Colmac’s electric heat-pump water heaters (HPWHs) are the optimal choice for domestic water heating for the following reasons:
Colmac heat pumps for domestic hot water can be used in a variety of applications, including:
The CxA series is the next generation of air-source heat pumps from Colmac WaterHeat. This represents a leap forward in controls and operation from the previous HPA design.
Models include compressors from 10 to 30 hp, with optional VFDs to provide turndown and soft-start capabilities. ECM propeller fans come standard, with optional ECM plenum fans that can accommodate up to 3″ of external static pressure. Modifications to the refrigeration circuit allow the CxAs to operate with air temperatures 10°F lower than HPA units.
CxA units are modular with a taller profile and reduced footprint design. CxA-10 and -15 models are designed to fit through a standard 36″ door and inside most elevators for easier installation, particularly in retrofit applications. CxA units require no service clearance on the sides, allowing them to be placed next to each other in arrays of up to eight units. The units’ slide-out drawers allow for in-place servicing of the refrigeration components. As with all Cx series units, individual unit controllers can interconnect via ethernet to perform their own staging, run-time balancing and BMS communications.
To improve COPs and improve hot water output, the CxA series has a completely redesigned defrost system. Hot-gas defrost has been added to the evaporator, cutting defrost times to mere minutes. New intelligent defrost controls monitor operating conditions so units only go into defrost mode when necessary.
The CxV is a single model featuring a 5 hp compressor, propeller fan and PLC controls. Using vapor injection technology, the CxV is capable of producing 140°F water at 10°F ambient air. The unit can continue to operate down to -4°F, producing 120°F water.

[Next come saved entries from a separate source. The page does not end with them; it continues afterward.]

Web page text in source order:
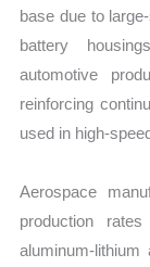
base due to
battery
automotive
reinforcing
used in high-
Aerospace
production
aluminum-
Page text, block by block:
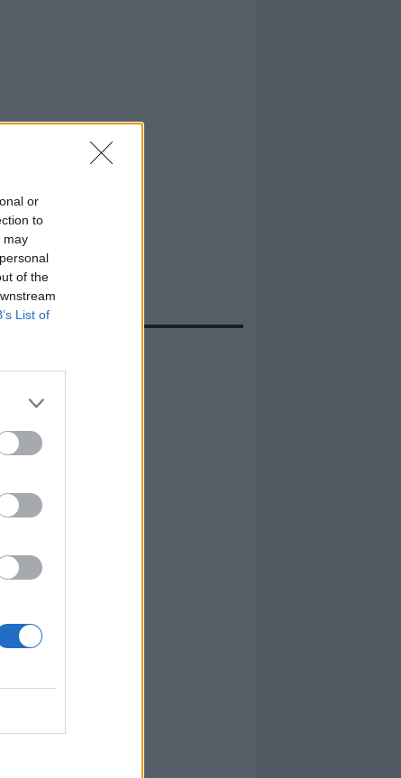
or
to
may
of the
List of

The CxV utilizes the same intelligent-defrost control and hot-gas defrost that was developed on the new CxA series. This improves hot water output and minimzes defrost cycles, maximizing COPs.
As with all Cx series units, individual CxV unit controllers can interconnect (up to 8 units) to perform staging, runtime balancing and BMS communications.
The CxV’s swing-out door allows for excellent access to all internal components. It also features external high- and low-pressure measurement ports.
Colmac CxW modular water-source heat pumps use energy collected from a fluid stream to heat domestic water to temperatures up to 185ºF.
The source fluid can be any filtered, non-corrosive, pressurized stream of liquid at temperatures as low as 50°F.
CxW modules can be arranged in banks to meet any capacity requirement. Their PLC interconnectivity allows multiple units to act as a single machine.
All CxW models will fit through a standard 36″ door, making them ideal for retrofits and high-rise applications. They are also stackable, doubling the capacity per square foot.
Energy from a pressurized liquid stream is absorbed by refrigerant in the evaporator causing the refrigerant to change phase from a liquid to a gas. This gas refrigerant is then compressed by a compressor that adds temperature and pressure to the refrigerant. The high-temperature, high-pressure refrigerant gas is then condensed to a liquid in a condenser where energy is traded from the refrigerant to sanitary water suitable for human consumption. Finally, the high-pressure liquid refrigerant is passed through an expansion valve that causes the refrigerant’s pressure and temperature to drop so it can once again enter the evaporator and absorb energy from the liquid source.
To maximize the efficiency of a water-source heat pump, use the warmest liquid with highest specific heat and try to deliver the lowest sanitary water temperature acceptable. This minimizes the compressor work, which is the largest operational cost associated with a heat pump. Building hydronic loop water, return chilled water, condenser or cooling tower water, geothermal loops or wells and industrial-process water are a few of the possible heat sources that can be utilized by this heat pump.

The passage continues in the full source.